(Aim of the exercise) Could the entries below be transcribed word for word, with the pictures omitted?

(Source material)
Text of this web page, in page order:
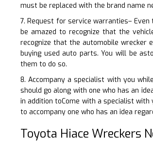
must be replaced with the brand name
7. Request for service warranties–
be amazed to recognize that the
recognize that the automobile wrecker
buying used auto parts. You will be
them to do so.
8. Accompany a specialist with you
should go along with one who has an
in addition toCome with a specialist
to accompany one who has an idea
Toyota Hiace Wreckers
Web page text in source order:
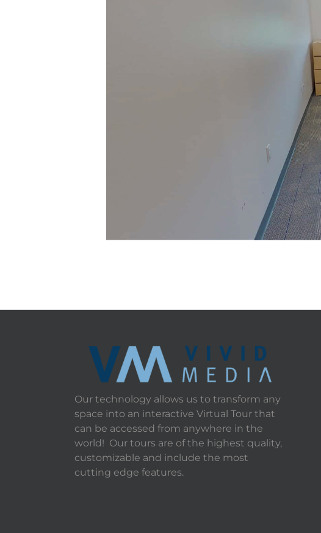
Our technology allows us to transform any
space into an interactive Virtual Tour that
can be accessed from anywhere in the
world! Our tours are of the highest quality,
customizable and include the most
cutting edge features.
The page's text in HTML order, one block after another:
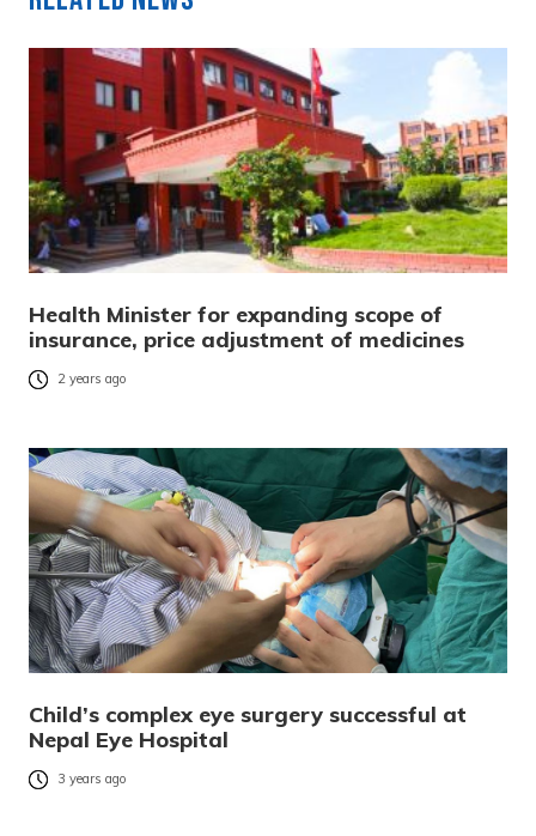
Health Minister for expanding scope of
insurance, price adjustment of medicines
2 years ago
Child’s complex eye surgery successful at
Nepal Eye Hospital
3 years ago
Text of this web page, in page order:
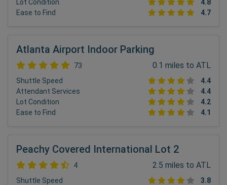
Lot Condition
4.8
Ease to Find
4.7
Atlanta Airport Indoor Parking
73 0.1 miles to ATL
Shuttle Speed
4.4
Attendant Services
4.4
Lot Condition
4.2
Ease to Find
4.1
Peachy Covered International Lot 2
4 2.5 miles to ATL
Shuttle Speed
3.8
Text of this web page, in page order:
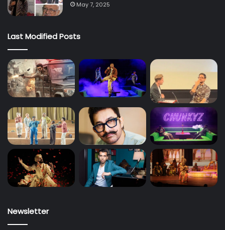
May 7, 2025
Last Modified Posts
Newsletter
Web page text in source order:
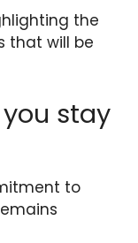
the
that will be
you stay
to
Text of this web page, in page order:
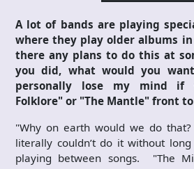
A lot of bands are playing
where they play older albums
there any plans to do this at
you did, what would you
personally lose my mind if
Folklore" or "The Mantle" front
"Why on earth would we do
literally couldn’t do it without
playing between songs. "The
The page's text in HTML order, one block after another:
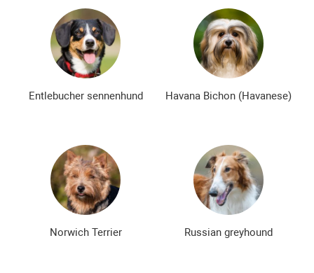
Entlebucher sennenhund Havana Bichon (Havanese)
Norwich Terrier Russian greyhound
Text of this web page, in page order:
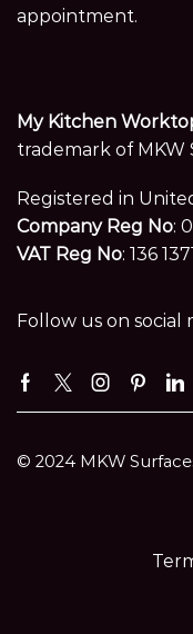
appointment.
My Kitchen
trademark of MKW
Registered in
Company Reg No:
VAT Reg No: 136
Follow us on social
Facebook
TwitterInstagram
© 2024 MKW
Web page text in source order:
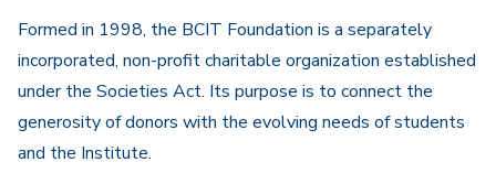
Formed in 1998, the BCIT Foundation is a separately
incorporated, non-profit charitable organization established
under the Societies Act. Its purpose is to connect the
generosity of donors with the evolving needs of students
and the Institute.
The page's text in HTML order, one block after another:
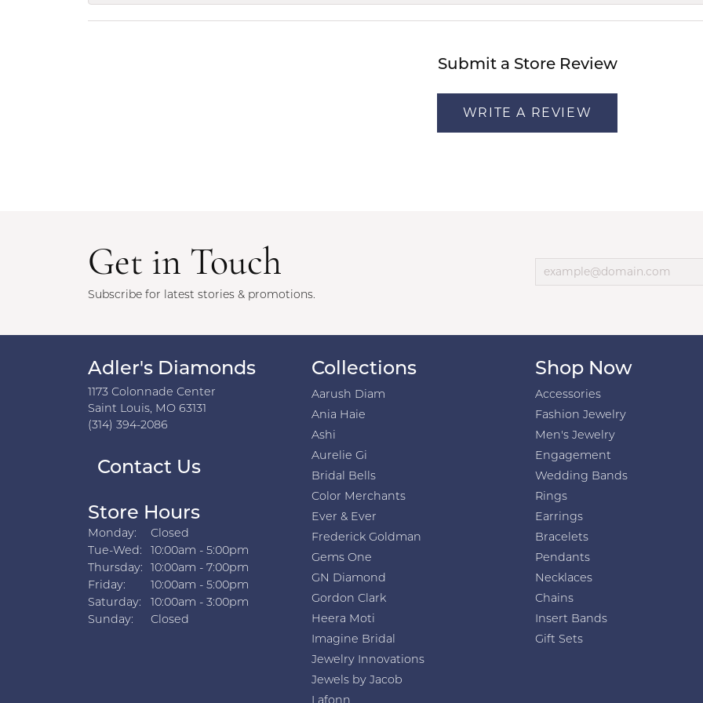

(Answer to the problem)
Text of this web page, in page order:
must be replaced with the brand name
7. Request for service warranties–
be amazed to recognize that the
recognize that the automobile wrecker
buying used auto parts. You will be
them to do so.
8. Accompany a specialist with you
should go along with one who has an
in addition toCome with a specialist
to accompany one who has an idea
Toyota Hiace Wreckers
Web page text in source order:
Our technology allows us to transform any
space into an interactive Virtual Tour that
can be accessed from anywhere in the
world! Our tours are of the highest quality,
customizable and include the most
cutting edge features.
The page's text in HTML order, one block after another:
Health Minister for expanding scope of
insurance, price adjustment of medicines
2 years ago
Child’s complex eye surgery successful at
Nepal Eye Hospital
3 years ago
Text of this web page, in page order:
Lot Condition
4.8
Ease to Find
4.7
Atlanta Airport Indoor Parking
73 0.1 miles to ATL
Shuttle Speed
4.4
Attendant Services
4.4
Lot Condition
4.2
Ease to Find
4.1
Peachy Covered International Lot 2
4 2.5 miles to ATL
Shuttle Speed
3.8
Text of this web page, in page order:
May 7, 2025
Last Modified Posts
Newsletter
Web page text in source order:
the
that will be
you stay
to
Text of this web page, in page order:
A lot of bands are playing
where they play older albums
there any plans to do this at
you did, what would you
personally lose my mind if
Folklore" or "The Mantle" front
"Why on earth would we do
literally couldn’t do it without
playing between songs. "The
The page's text in HTML order, one block after another:
Entlebucher sennenhund Havana Bichon (Havanese)
Norwich Terrier Russian greyhound
Text of this web page, in page order:
appointment.
My Kitchen
trademark of MKW
Registered in
Company Reg No:
VAT Reg No: 136
Follow us on social
Facebook
TwitterInstagram
© 2024 MKW
Web page text in source order:
Formed in 1998, the BCIT Foundation is a separately
incorporated, non-profit charitable organization established
under the Societies Act. Its purpose is to connect the
generosity of donors with the evolving needs of students
and the Institute.
The page's text in HTML order, one block after another:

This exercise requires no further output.